Garza bounces back with landmark win against former team
APR 26, 2014 12:49a ET
In what likely was the first of many battles against the Cubs over the next four years, Garza allowed just two earned runs on four hits in seven innings, earning his first win with the Brewers in Milwaukee's 5-2 victory at Miller Park.
Garza bounced back from a start in which he allowed five earned runs in five innings by featuring his good stuff Friday night.
"This one was more like his first outing here at home where he really went after guys," Brewers manager Ron Roenicke. "Command was good, stuff was good. I thought the fastball was outstanding tonight. He threw a lot of good sliders, mixed in his curveball, but he really went after guys."
Afterwards, Garza insisted there weren't any added emotions in facing the team that traded him last July.
"I've been on five different teams, man," Garza said. "If I had to get up for everybody (I used to pitch for), I'd be tired by midseason. It was just another ballgame, just another club I've got to give my team a chance to win (against)."
Unlike Garza's previous starts at home, the Brewers provided the right-hander with run support against Carlos Villanueva. Junior Lake misplayed a ball in left field during the first inning to allow Milwaukee's first run of the night to score on what was ruled a double for Scooter Gennett.
Ryan Braun added an RBI single in the bottom of the first, while the Cubs took advantage of a leadoff walk in the third inning to score their first run off Garza.
A two-out RBI single from Jonathan Lucroy in the bottom of the third and a solo home run from Lyle Overbay in the fourth inning increased the Brewers's lead to 4-1, and an Aramis Ramirez sacrifice fly in the fifth made it 5-1.

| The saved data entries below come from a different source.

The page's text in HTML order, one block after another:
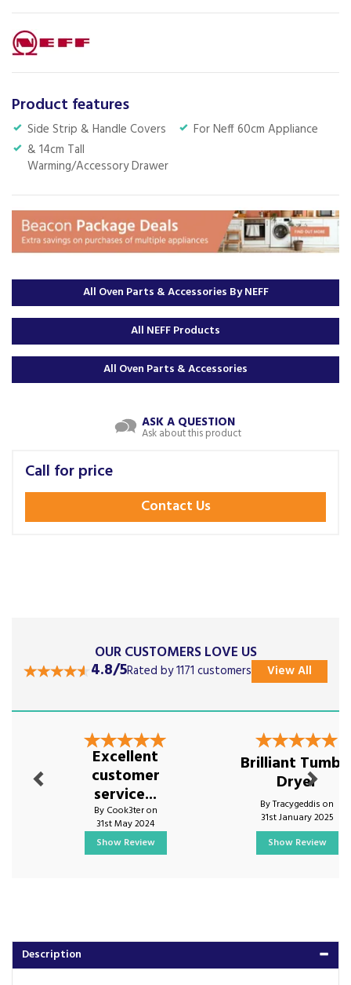
Product features
Side Strip & Handle Covers
For Neff 60cm Appliance
& 14cm Tall
Warming/Accessory Drawer
All Oven Parts & Accessories By NEFF
All NEFF Products
All Oven Parts & Accessories
ASK A QUESTION
Ask about this product
Call for price
Contact Us
Description
OUR CUSTOMERS LOVE US
4.8/5Rated by 1171 customers View All
Excellent
customer
service...
By Cook3ter on
31st May 2024
Show Review
Brilliant
Dryer
By Tracygeddis on
31st January 2025
Show Review
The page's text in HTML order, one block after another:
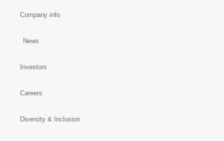
Company info
News
Investors
Careers
Diversity & Inclusion
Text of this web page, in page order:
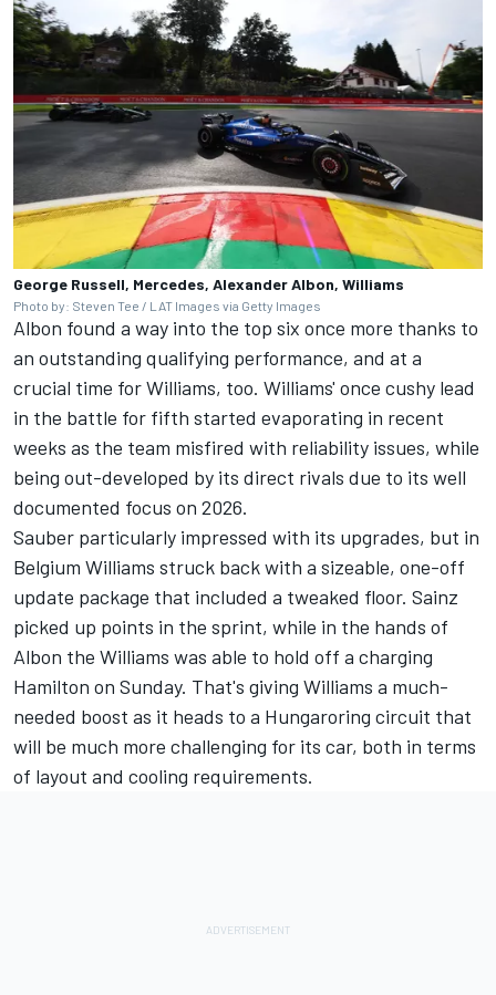
George Russell, Mercedes, Alexander Albon, Williams
Photo by: Steven Tee / LAT Images via Getty Images
Albon found a way into the top six once more thanks to
an outstanding qualifying performance, and at a
crucial time forWilliams, too. Williams' once cushy lead
in the battle for fifth started evaporating in recent
weeks as the team misfired with reliability issues, while
being out-developed by its direct rivals due to its well
documented focus on 2026.
Sauber particularly impressed with its upgrades, but in
Belgium Williams struck back with a sizeable, one-off
update package that included a tweaked floor. Sainz
picked up points in the sprint, while in the hands of
Albon the Williams was able to hold off a charging
Hamilton on Sunday. That's giving Williams a much-
needed boost as it heads to a Hungaroring circuit that
will be much more challenging for its car, both in terms
of layout and cooling requirements.
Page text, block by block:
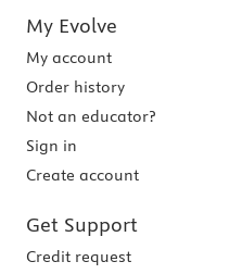
My Evolve
My account
Order history
Not an educator?
Sign in
Create account
Get Support
Credit request
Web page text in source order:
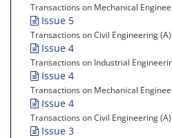
Transactions on Mechanical
Issue 5
Transactions on Civil Engineering (A)
Issue 4
Transactions on Industrial
Issue 4
Transactions on Mechanical
Issue 4
Transactions on Civil Engineering (A)
Issue 3
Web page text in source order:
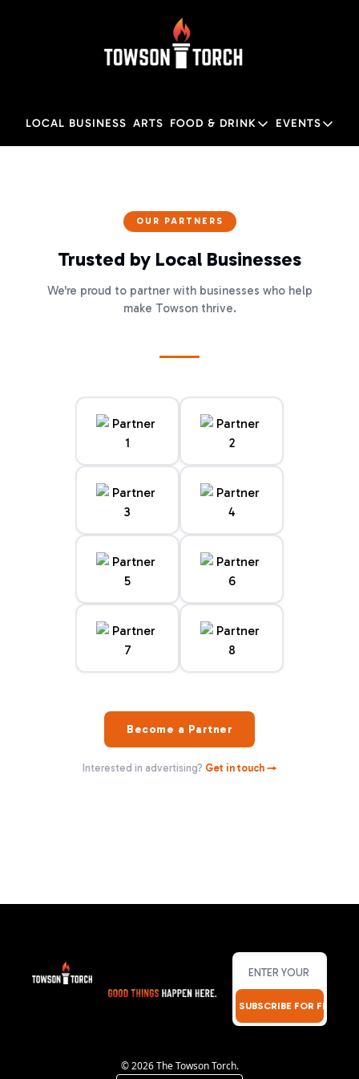
LOCAL BUSINESS ARTS FOOD & DRINK
FOOD & DRINK
EVENTS
EVENTS
OUR PARTNERS
Trusted by Local Businesses
We're proud to partner with businesses who help
make Towson thrive.
Become a Partner
Interested in advertising? Get in touch →
SUBSCRIBE FOR FREE!
© 2026 The Towson Torch.
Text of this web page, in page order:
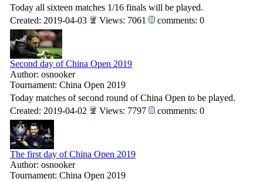
Today all sixteen matches 1/16 finals will be played.
Created: 2019-04-03
Views: 7061 comments: 0
Second day of China Open 2019
Author: osnooker
Tournament: China Open 2019
Today matches of second round of China Open to be played.
Created: 2019-04-02
Views: 7797 comments: 0
The first day of China Open 2019
Author: osnooker
Tournament: China Open 2019
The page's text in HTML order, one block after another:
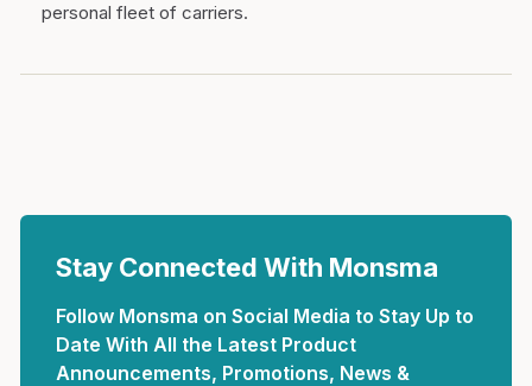
personal fleet of carriers.
Stay Connected With Monsma
Follow Monsma on Social Media to Stay Up to
Date With All the Latest Product
Announcements, Promotions, News &
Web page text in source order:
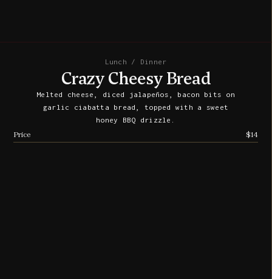
Lunch / Dinner
Crazy Cheesy Bread
Melted cheese, diced jalapeños, bacon bits on
garlic ciabatta bread, topped with a sweet
honey BBQ drizzle.
Price
$14

After retiring 10 of 11 batters from the final out of the third inning through the sixth, Garza allowed back-to-back hits to start the seventh. He was able to limit the damage and allow just one run to score after the Cubs had runners at second and third and nobody out.

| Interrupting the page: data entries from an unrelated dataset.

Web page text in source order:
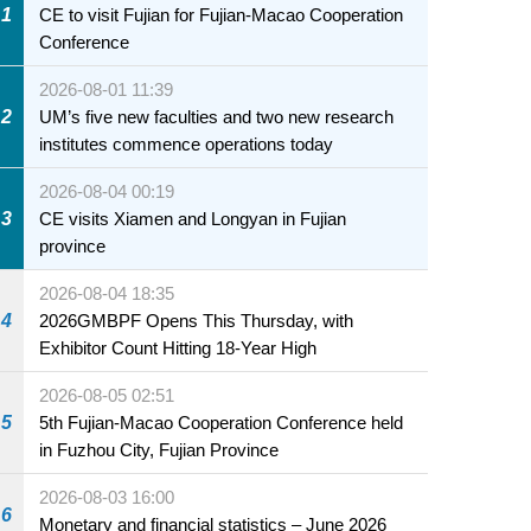
1
CE to visit Fujian for Fujian-Macao Cooperation
Conference
2
2026-08-01 11:39
UM’s five new faculties and two new research
institutes commence operations today
3
2026-08-04 00:19
CE visits Xiamen and Longyan in Fujian
province
4
2026-08-04 18:35
2026GMBPF Opens This Thursday, with
Exhibitor Count Hitting 18-Year High
5
2026-08-05 02:51
5th Fujian-Macao Cooperation Conference held
in Fuzhou City, Fujian Province
6
2026-08-03 16:00
Monetary and financial statistics – June 2026
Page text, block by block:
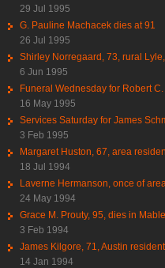
29 Jul 1995
G. Pauline Machacek dies at 91
26 Jul 1995
Shirley Norregaard, 73, rural
6 Jun 1995
Funeral Wednesday for Robert C.
16 May 1995
Services Saturday for James
3 Feb 1995
Margaret Huston, 67, area
18 Jul 1994
Laverne Hermanson, once of
24 May 1994
Grace M. Prouty, 95, dies in Mable
3 Feb 1994
James Kilgore, 71, Austin
14 Jan 1994
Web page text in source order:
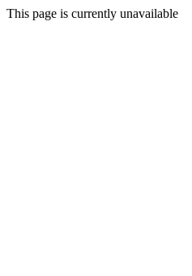
This page is currently unavailable
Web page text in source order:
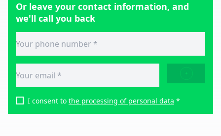
Or leave your contact information, and
we'll call you back
I consent to the processing of personal data *
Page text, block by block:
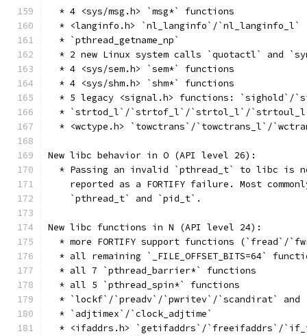
  * 4 <sys/msg.h> `msg*` functions
  * <langinfo.h> `nl_langinfo`/`nl_langinfo_l`
  * `pthread_getname_np`
* 2 new Linux system calls `quotactl` and
  * 4 <sys/sem.h> `sem*` functions
  * 4 <sys/shm.h> `shm*` functions
* 5 legacy <signal.h> functions: `sighold`/
* `strtod_l`/`strtof_l`/`strtol_l`/
* <wctype.h> `towctrans`/`towctrans_l`/
New libc behavior in O (API level 26):
* Passing an invalid `pthread_t` to libc is
reported as a FORTIFY failure. Most
    `pthread_t` and `pid_t`.
New libc functions in N (API level 24):
* more FORTIFY support functions (`fread`/
* all remaining `_FILE_OFFSET_BITS=64`
  * all 7 `pthread_barrier*` functions
  * all 5 `pthread_spin*` functions
* `lockf`/`preadv`/`pwritev`/`scandirat` and
  * `adjtimex`/`clock_adjtime`
* <ifaddrs.h> `getifaddrs`/`freeifaddrs`/
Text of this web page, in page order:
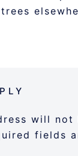
will not
fields
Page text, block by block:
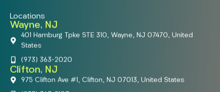
Locations
Wayne, NJ
401 Hamburg Tpke STE 310, Wayne, NJ 07470, United
States
(973) 363-2020
Clifton, NJ
975 Clifton Ave #1, Clifton, NJ 07013, United States

"I just wanted to go out and establish my gameplan, my mechanics and keep myself in line and not get too overamped or anything like that," Garza said. "Felt great. Our guys played a great game today. Good thing it didn't come down to me hitting. It was a plus on all sides."

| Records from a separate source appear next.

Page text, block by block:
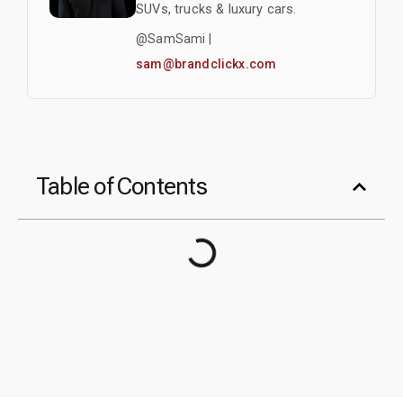
SUVs, trucks & luxury cars.
@SamSami |
sam@brandclickx.com
Table of Contents
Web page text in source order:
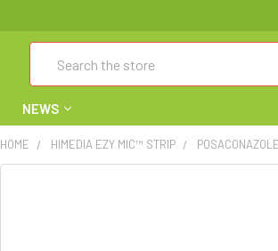
NEWS
HOME HIMEDIA EZY MIC™ STRIP
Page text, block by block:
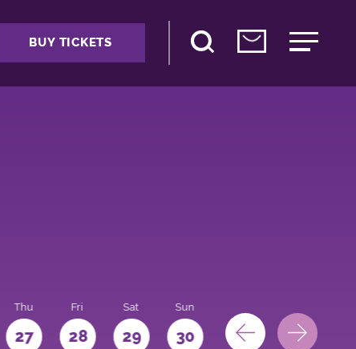
BUY TICKETS
Thu
27
Fri
28
Sat
29
Sun
30 31
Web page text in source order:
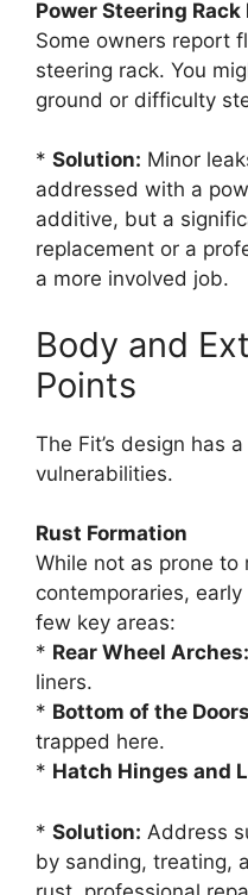
Power Steering Rack
Some owners report
steering rack. You
ground or difficulty
* Solution: Minor
addressed with a
additive, but a
replacement or a
a more involved job.
Body and
Points
The Fit’s design has
vulnerabilities.
Rust Formation
While not as prone to
contemporaries,
few key areas:
* Rear Wheel Arches:
liners.
* Bottom of the
trapped here.
* Hatch Hinges and
* Solution: Address
by sanding, treating,
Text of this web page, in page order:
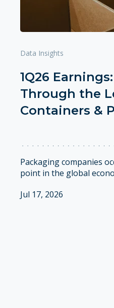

Garza made 60 starts over 2½ seasons (2011-13) with the Cubs, going 21-18 with a 3.45 ERA. He suffered through the beginning stages of what has been a multi-year rebuilding project for Chicago (71-91 in 2011, 61-101 in '12) before being dealt to the Texas Rangers last July when the Cubs were 10 games under .500.
"It's a lot of fun when you win," Garza said. "When you go through three years of constantly hoping, you kind of run out of hope. Come to a team like this, where every day we're going out to win -- not hoping to win -- it's a lot different. A lot different emotion, a lot better emotion. It's confidence.
"That's what we're playing with a lot of right now. It's just great to be here right now and I'm happy where I'm at and I love going out there and giving my team a shot to win every five days."
Behind Garza, the Brewers improved to a major-league best 17-6 on the season. Milwaukee has received quality starts in 18 of its 23 games, tied with Atlanta for the most in baseball. The pitching continues to keep the Brewers in games, while the offense does enough to win.
This was what the Brewers envisioned when they signed Garza to a four-year, $50 million contract this winter.
"We're playing good baseball," Roenicke said. "It's not every day. We've won some games when we haven't played that well. But the pitchers are going out and continuing to give us a good outing almost every time and the bullpen is as sharp as they've been -- they're all sharp, all of them are pitching well."